Хозяин прилавка – седой, патлатый, в линялом сюртуке, в котором едва угадывается зелёный цвет. Неприятный человек.

– За деньги не продам, но поменяться могу, – оскаливает он мелкие, острые зубы. И – вдруг в упор смотрит на Милдред: – Отдай мне свои сны!

Она разом вспоминает и Абени, и долгие-долгие разговоры, и его – колдуна, мёртвого и страшного. Вечером Фредерик выслушивает её, целует веки – успокаивает; сумасшедший старик, сколько, мол, мы таких повидали?

– Не бери в голову, Милли, – шепчет он, и Милдред действительно забывает.

…до тех пор пока в грязном порту Бхарата взгляд не цепляется за фантасмагорическую фигуру, которой тут быть не должно. Неопрятная седина, проваленный цилиндр, сюртук, чересчур длинные руки… А рядом стоит темнокожая женщина в синем платье.

«Абени», – понимает Милдред.

Становится жутко.

Ночью она обнимает Фредерика не только руками, но и снами – укутывает в свои крылья так, чтобы никто не нашёл, не тронул. И шепчет: «Только бы померещилось, только бы померещилось…» – но то ли слишком тихо просит, то ли некому откликаться, потому что Валх приходит за ними. Кружит рядом, не переступая невидимой черты; не приближается, но и не позволяет забыть о себе. Будь Милдред одна, она бы никогда не испугалась снов, ведь всегда можно оттолкнуться посильнее от своих страхов и улететь прочь, на худой конец – проснуться, но… но Фред так не умеет.

Впрочем, ничего не происходит очень долго, и напряжение потихоньку отпускает – где-то между Чжаньской Империей и поездом, который уходит на север. «Моих сил хватит, – думает Милдред, смежая веки, когда наступает ночь. Сон стелется вокруг, словно туман, щекочет лицо, точно пёрышки. – Если надо, то и на двоих». Ей снится Абени – она стоит на другом берегу широкой чёрной реки и кричит что-то с искажённым от ужаса лицом, но из-за шума воды ни слова не разобрать; грудь сжимается от дурных предчувствий. Пробуждение даётся с трудом, словно приходится идти через ряды сохнущих простыней, раздвигая до бесконечности мокрую холодную ткань, и в конце сил не остаётся никаких.

– Мисс Фолк пропала! Мисс Фолк пропала! – кричит снаружи мистер Белкрафт.

Рози, горничная и почти что подруга, действительно исчезла. Проводник говорит, что она сошла на ночной остановке, вся в слезах, а назад так и не вернулась, и это пугает до оторопи – потому что чужая, незнакомая страна, холодная, неприветливая… и потому что прежде они не разделялись.

Милдред боится спать, но только во сне может отыскать ответы – с высоты виднее.

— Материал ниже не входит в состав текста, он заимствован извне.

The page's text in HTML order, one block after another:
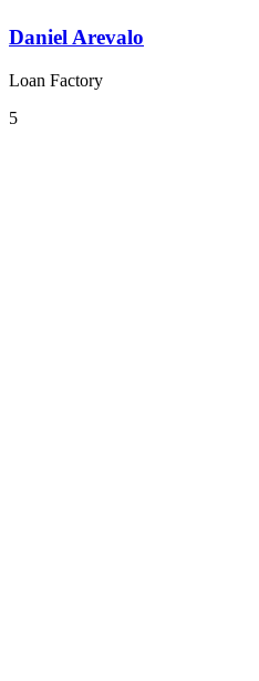
Daniel Arevalo
Loan Factory
5
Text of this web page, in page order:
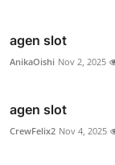
agen slot
AnikaOishi Nov 2, 2025
agen slot
CrewFelix2 Nov 4, 2025
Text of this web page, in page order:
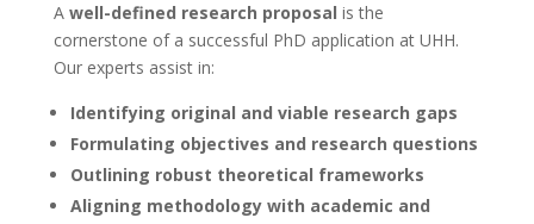
A well-defined research proposal is the
cornerstone of a successful PhD application at UHH.
Our experts assist in:
Identifying original and viable research gaps
Formulating objectives and research questions
Outlining robust theoretical frameworks
Aligning methodology with academic and
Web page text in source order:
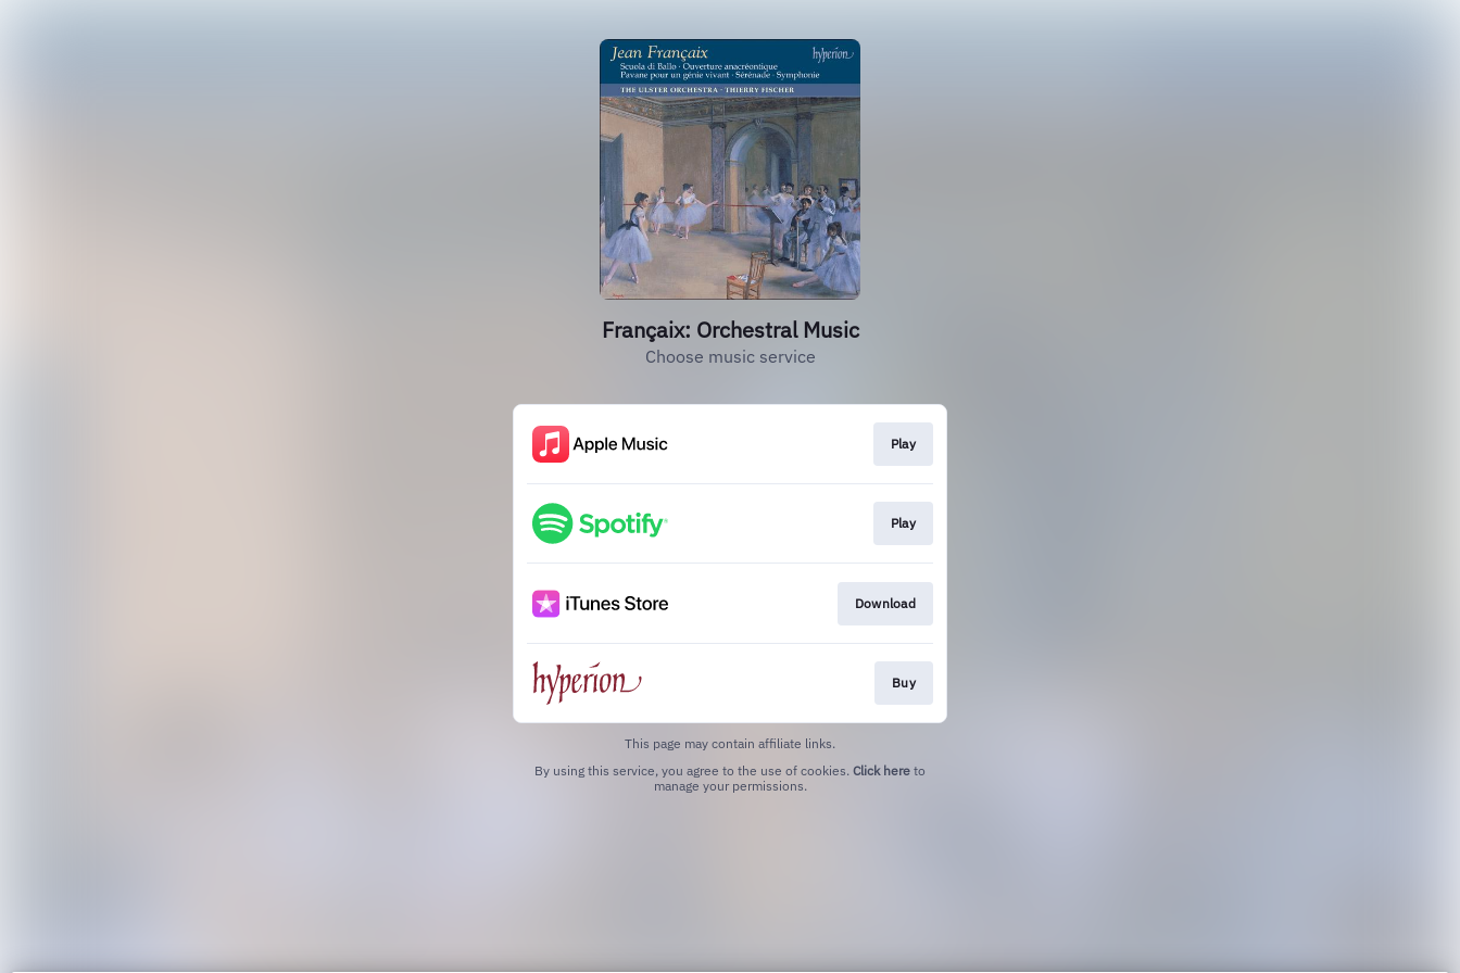
Françaix: Orchestral Music
Choose music service
Play
Play
Download
Buy
This page may contain affiliate links.
By using this service, you agree to the use of cookies. Click here to
manage your permissions.

…к счастью, Рози Фолк жива и невредима – её приютил смотритель на станции, обогрел и накормил, а добрая его супруга даже подарила старенький овечий полушубок со своего плеча. Фредерик как-то уладил дела и достойно отблагодарил этих добрых людей, но одно так и осталось непонятным: отчего Рози вообще сошла с поезда? Она отмалчивается, но откровенно сторонится мистера Белкрафта, и, кажется, выводы напрашиваются сами собою – да вот только любой подтвердит, что Георг бы не сделал ничего дурного и не сказал бы – только не он, только не ей.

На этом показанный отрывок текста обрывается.